Mountpoint-for-S3 has no append/in-place edit (>> or editing a file in place fails) — only whole-file create/overwrite. The agent should rewrite files, not append. (Same as Daytona's mount.)

Requirements

  • Harness deployed with KUBERNETES_SANDBOX_KUBECONFIG set (CI: GitHub secret of the same name; see the infra doc for how to generate it from the SA token).
  • The harness runtime must be able to reach the cluster API (https://<api>:6443) and open exec websockets. The HarnessProcessing Lambda is not VPC-attached, so it has public egress by default.
  • For the S3 mount: mountAwsS3Buckets: true; the sandbox pod service account must have S3 RW on the workspace bucket, and the runtime image must be in GHCR with a pull secret in the namespace. Without the mount, stateless runs still work but workspace-backed tools fail fast because files would not persist across calls.
  • TLS on the deployed harness. The harness Lambda is a bun-compiled binary whose fetch ignores the kubeconfig CA / insecure-skip-tls-verify, and k3s serves a self-signed cert. So sst.config.ts sets NODE_TLS_REJECT_UNAUTHORIZED=0 on the harness for non-production stages only; production keeps full verification and needs a trusted API cert before using this provider. See the infra docs/agent-sandbox.md.

Execution Notes

  • It's a real shell: bash, node <file>, python3 <file> all run natively; use python3 explicitly (commands run as-is).
  • Without persistent: true, files persist across calls only with the S3 mount enabled (each call gets a fresh pod).

What the model sees

For workspace-backed runs, the model should see a normal project directory. The executor starts each bash command in the selected workspace directory:

pwd # current workspace directory
ls # files in this workspace
python3 script.py

Use relative paths in prompts and examples. If a command prints an absolute path under the configured workspaceRoot, that is expected and is only useful for debugging.

Direct executor test

Validate the executor against a cluster without a deployed harness:

KUBECONFIG=/path/to/kubeconfig.yaml \
KUBERNETES_SANDBOX_DEBUG_STREAM=1 \
bun run packages/demos/sandbox-kubernetes-direct.ts

KUBERNETES_SANDBOX_DEBUG_STREAM=1 tees the exec stream to your terminal. (Under bun, set NODE_TLS_REJECT_UNAUTHORIZED=0 if your kubeconfig CA isn't honored — a bun TLS quirk; real Node Lambda honors it.)

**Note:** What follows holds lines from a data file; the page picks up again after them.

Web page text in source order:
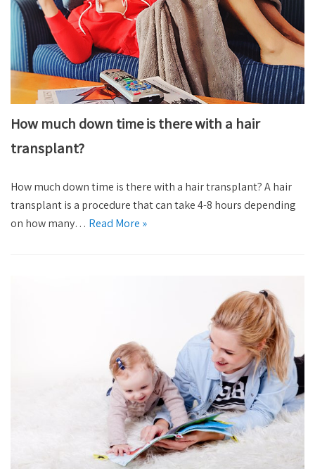
How much down time is there with a hair
transplant?
How much down time is there with a hair transplant? A hair
transplant is a procedure that can take 4-8 hours depending
on how many… Read More »
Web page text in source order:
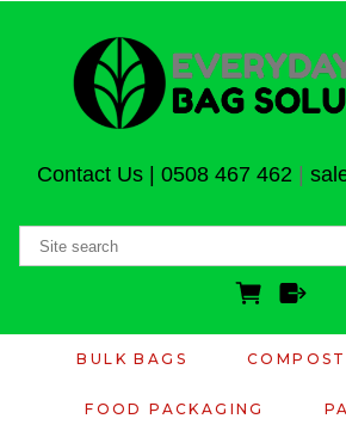
Contact Us| 0508 467 462
BULK BAGS
FOOD PACKAGING
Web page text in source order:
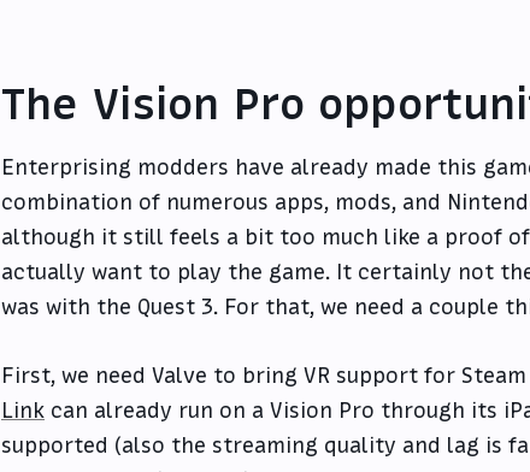
The Vision Pro
Enterprising modders have already made this
combination of numerous apps, mods, and
although it still feels a bit too much like a proof
actually want to play the game. It certainly not
was with the Quest 3. For that, we need a couple
First, we need Valve to bring VR support for
Link can already run on a Vision Pro through its
supported (also the streaming quality and lag is
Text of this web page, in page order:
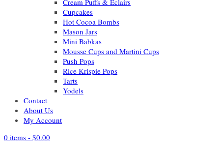
Cream Puffs & Eclairs
Cupcakes
Hot Cocoa Bombs
Mason Jars
Mini Babkas
Mousse Cups and Martini Cups
Push Pops
Rice Krispie Pops
Tarts
Yodels
Contact
About Us
My Account
0 items - $0.00
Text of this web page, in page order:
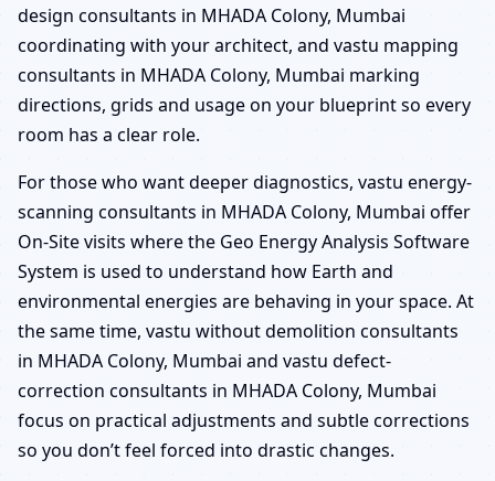
design consultants in MHADA Colony, Mumbai
coordinating with your architect, and vastu mapping
consultants in MHADA Colony, Mumbai marking
directions, grids and usage on your blueprint so every
room has a clear role.
For those who want deeper diagnostics, vastu energy-
scanning consultants in MHADA Colony, Mumbai offer
On-Site visits where the Geo Energy Analysis Software
System is used to understand how Earth and
environmental energies are behaving in your space. At
the same time, vastu without demolition consultants
in MHADA Colony, Mumbai and vastu defect-
correction consultants in MHADA Colony, Mumbai
focus on practical adjustments and subtle corrections
so you don’t feel forced into drastic changes.
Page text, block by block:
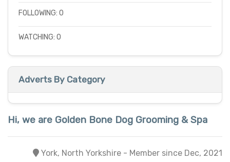
FOLLOWING: 0
WATCHING: 0
Adverts By Category
Hi, we are Golden Bone Dog Grooming & Spa
York, North Yorkshire - Member since Dec, 2021
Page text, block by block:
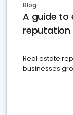
Blog
A guide to
Real estate
businesses
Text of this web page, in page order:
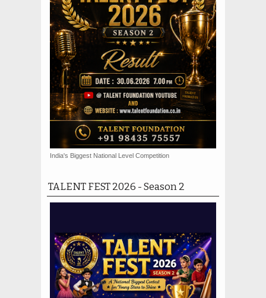
India's Biggest National Level Competition
TALENT FEST 2026 - Season 2
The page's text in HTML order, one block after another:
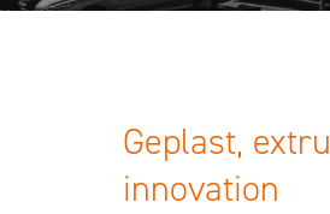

The full agent flow example is packages/demos/sandbox-workspace-kubernetes.ts.

Troubleshooting

SymptomCause / fix
sandbox pod ... not ready ... (ErrImagePull / ImagePullBackOff)The sandbox pod can't pull the private runtime image. Attach the registry pull secret (ghcr-pull-secret) to the agent-sandboxes default and agent-sandbox-workspace service accounts (the infra "Deploy Kubernetes Apps" workflow does this), set KUBERNETES_SANDBOX_IMAGE_PULL_SECRETS, or make the image package public. Verify with kubectl describe pod <name> -n agent-sandboxes.
Harness gets 401 from the cluster APISA token expired or kubeconfig not base64; regenerate.